Telling your story — either by writing it down or speaking it aloud — is known to leave us feeling cleansed.

Consider the religious ritual of confession or the drive we feel from adolescence to put our secret thoughts down in diaries.

Mandybur also uses journaling and free writing to release emotions.

“I’ve been doing this kind of unfiltered diary writing my whole life, and not only has it helped me understand my TRUE feelings about things (never the first thing you write), but it’s helped me feel much lighter — as if something’s been lifted and released by expressing these emotions,” she said.

“You can burn the pages after for an added bit of magic and drama,” she adds. “It sends a great signal to your brain that those emotions or thoughts are now free.”

Like Mandybur said, there can be added release in burning the written expression of your emotions. Or maybe you know someone doing home renovations who would let you in on the demolition.

While destruction can provide an outlet for emotions, you can get some of the same release though creation.

Imagine throwing or smearing paint on a canvas or digging into clay with all your strength. Even some furious pencil sketching could provide a cathartic outlet.

Breath of Fire is a yoga breathing technique for building up to rapid, forceful breaths in order to cleanse and calm.

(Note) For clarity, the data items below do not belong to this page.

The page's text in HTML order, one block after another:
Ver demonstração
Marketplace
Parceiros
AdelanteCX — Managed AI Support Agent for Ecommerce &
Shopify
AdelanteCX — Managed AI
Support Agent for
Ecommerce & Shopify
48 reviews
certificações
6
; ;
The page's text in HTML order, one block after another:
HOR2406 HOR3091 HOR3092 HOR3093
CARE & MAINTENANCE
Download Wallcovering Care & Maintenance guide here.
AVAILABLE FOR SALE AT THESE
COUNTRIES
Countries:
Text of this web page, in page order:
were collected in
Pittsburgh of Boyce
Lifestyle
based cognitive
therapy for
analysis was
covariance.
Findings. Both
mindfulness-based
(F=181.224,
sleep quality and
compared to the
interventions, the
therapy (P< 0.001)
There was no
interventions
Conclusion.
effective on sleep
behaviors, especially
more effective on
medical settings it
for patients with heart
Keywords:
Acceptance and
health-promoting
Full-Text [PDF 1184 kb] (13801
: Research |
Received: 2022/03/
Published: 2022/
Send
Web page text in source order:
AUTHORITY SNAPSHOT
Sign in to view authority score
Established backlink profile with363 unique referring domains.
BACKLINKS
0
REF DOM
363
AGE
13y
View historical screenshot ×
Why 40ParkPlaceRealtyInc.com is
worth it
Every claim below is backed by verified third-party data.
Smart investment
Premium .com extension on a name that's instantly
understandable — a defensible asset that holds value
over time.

I don’t know if huffing like a winded dragon can heal the mind and body like some practitioners claim, but it feels good. It feels good like the moments just before — and just after — metaphorically kicking some ass.

Or you could try holotropic breathwork — breathing at a fast rate to alter “the balance between carbon dioxide and oxygen in the body.” When facilitated by a professional, the technique involves music, controlled breathing, and creative expression.

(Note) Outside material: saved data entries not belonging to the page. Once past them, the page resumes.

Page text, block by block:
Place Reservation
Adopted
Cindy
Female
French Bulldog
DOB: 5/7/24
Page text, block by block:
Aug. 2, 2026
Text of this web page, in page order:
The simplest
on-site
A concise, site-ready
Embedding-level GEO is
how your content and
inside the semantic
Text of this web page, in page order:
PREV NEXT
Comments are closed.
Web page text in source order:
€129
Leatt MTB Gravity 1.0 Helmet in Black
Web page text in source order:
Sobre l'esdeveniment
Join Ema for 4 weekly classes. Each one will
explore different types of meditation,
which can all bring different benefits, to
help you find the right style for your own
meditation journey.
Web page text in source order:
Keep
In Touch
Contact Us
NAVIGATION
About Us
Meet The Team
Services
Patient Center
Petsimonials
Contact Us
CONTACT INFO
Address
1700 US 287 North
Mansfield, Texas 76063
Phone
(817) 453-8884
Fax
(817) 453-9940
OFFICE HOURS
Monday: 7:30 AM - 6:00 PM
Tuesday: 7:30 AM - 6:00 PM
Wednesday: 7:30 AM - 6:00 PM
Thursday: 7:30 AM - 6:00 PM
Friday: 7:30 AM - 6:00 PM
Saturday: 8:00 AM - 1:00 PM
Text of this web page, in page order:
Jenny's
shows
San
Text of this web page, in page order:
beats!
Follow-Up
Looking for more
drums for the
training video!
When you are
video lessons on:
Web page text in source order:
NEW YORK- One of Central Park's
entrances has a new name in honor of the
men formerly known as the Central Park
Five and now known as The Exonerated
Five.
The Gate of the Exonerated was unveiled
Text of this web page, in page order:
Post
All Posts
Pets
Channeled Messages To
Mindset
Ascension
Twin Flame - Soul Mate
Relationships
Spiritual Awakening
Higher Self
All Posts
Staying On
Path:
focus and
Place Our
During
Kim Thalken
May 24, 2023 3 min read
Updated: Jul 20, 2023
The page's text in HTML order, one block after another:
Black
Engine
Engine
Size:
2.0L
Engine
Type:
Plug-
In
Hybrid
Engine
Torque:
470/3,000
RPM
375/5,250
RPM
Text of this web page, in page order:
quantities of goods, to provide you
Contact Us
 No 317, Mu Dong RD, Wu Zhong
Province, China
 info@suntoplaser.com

Rebirthing breathwork is another technique meant to release repressed emotions.

Scholars believe Aristotle meant for catharsis to occur in the context of viewing drama acted out on stage.

Eskin wrote, “If cathartic reactions are evoked by observing emotional scenes and processes in the environment, this is called dramatic relief. The individual’s experience of catharsis by observing the scenes in the external environment and feeling a great relief as a result is as old as the history of humanity and it is very common.”

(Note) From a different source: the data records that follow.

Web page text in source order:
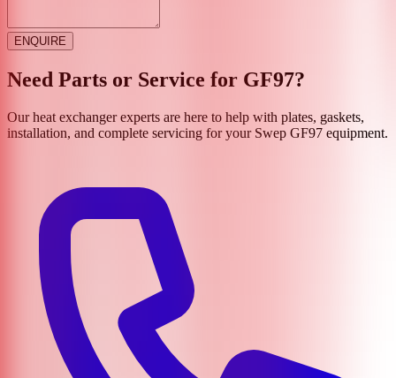
ENQUIRE
Need Parts or Service for GF97?
Our heat exchanger experts are here to help with plates, gaskets,
installation, and complete servicing for your Swep GF97 equipment.
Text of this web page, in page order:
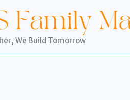
We Build Tomorrow
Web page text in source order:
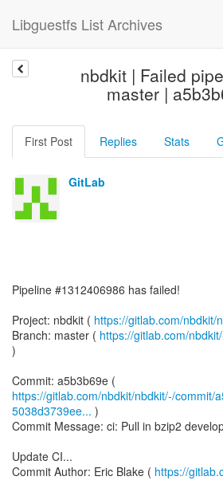
Libguestfs List Archives
nbdkit | Failed
master |
First Post Replies Stats
GitLab
Pipeline #1312406986 has failed!
Project: nbdkit ( https://gitlab.com/nbdkit/
Branch: master ( https://gitlab.com/
)
https://gitlab.com/nbdkit/nbdkit/-/commit/
5038d3739ee... )
Commit Message: ci: Pull in bzip2
Update CI...
Commit Author: Eric Blake ( https://
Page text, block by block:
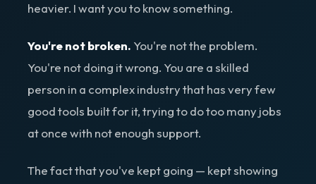
heavier. I want you to know something.
You're not broken. You're not the problem.
You're not doing it wrong. You are a skilled
person in a complex industry that has very few
good tools built for it, trying to do too many jobs
at once with not enough support.
The fact that you've kept going — kept showing
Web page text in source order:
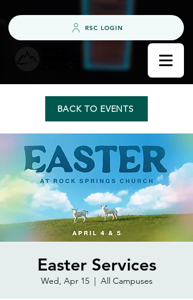
RSC LOGIN
BACK TO EVENTS
Easter Services
Wed, Apr 15
  |
All Campuses
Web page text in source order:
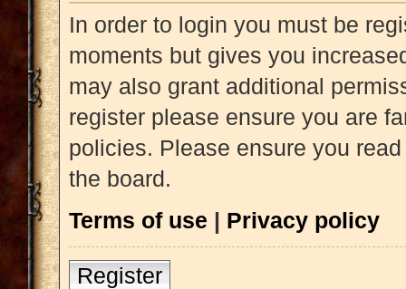
In order to login you must be
moments but gives you
may also grant additional
register please ensure you are
policies. Please ensure you
the board.
Terms of use | Privacy policy
Register
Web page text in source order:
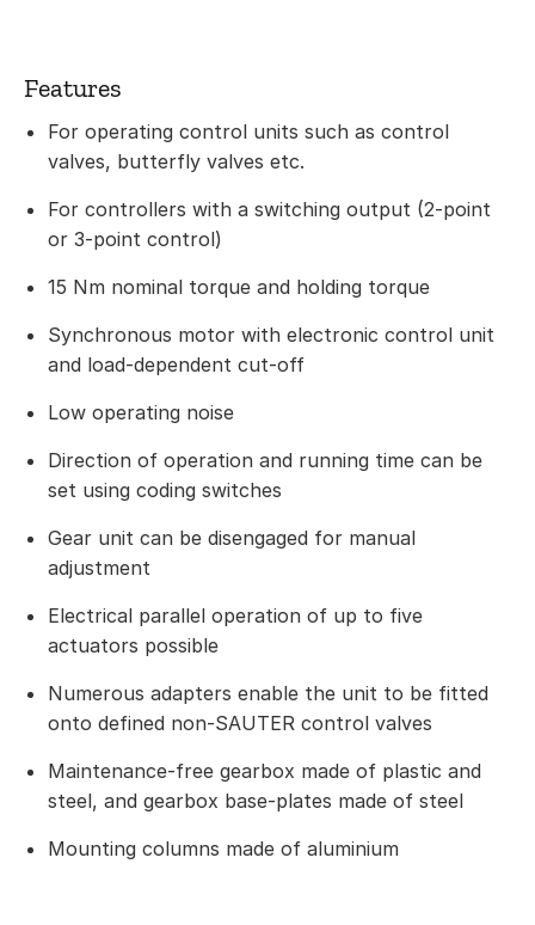
Features
For operating control units such as control
valves, butterfly valves etc.
For controllers with a switching output (2-point
or 3-point control)
15 Nm nominal torque and holding torque
Synchronous motor with electronic control unit
and load-dependent cut-off
Low operating noise
Direction of operation and running time can be
set using coding switches
Gear unit can be disengaged for manual
adjustment
Electrical parallel operation of up to five
actuators possible
Numerous adapters enable the unit to be fitted
onto defined non-SAUTER control valves
Maintenance-free gearbox made of plastic and
steel, and gearbox base-plates made of steel
Mounting columns made of aluminium

Watch a movie or binge a series with intense drama, tragedy, or nefarious behavior. You may find that your own grief, anger, or dark fantasies are released as you sympathize with the emotions of fictional characters.

For a lighter emotional purge, take a deep dive into stupid YouTube videos that make you laugh out loud. With this and all cathartic activities, the key is to leave your self-consciousness at the door and just let everything pour out.

“I see catharsis as an essential part of expressing, processing, and releasing emotional tension that’s stored in the body,” Mandybur said. “Emotional states like shame or guilt are often born or strengthened by our negative thought patterns, so I encourage people to take a cathartic approach toward processing their thoughts, too.”

“Purging the body of an emotion we’ve been holding ourselves back from expressing is something that happens eventually,” she adds, “whether we want it to or not.”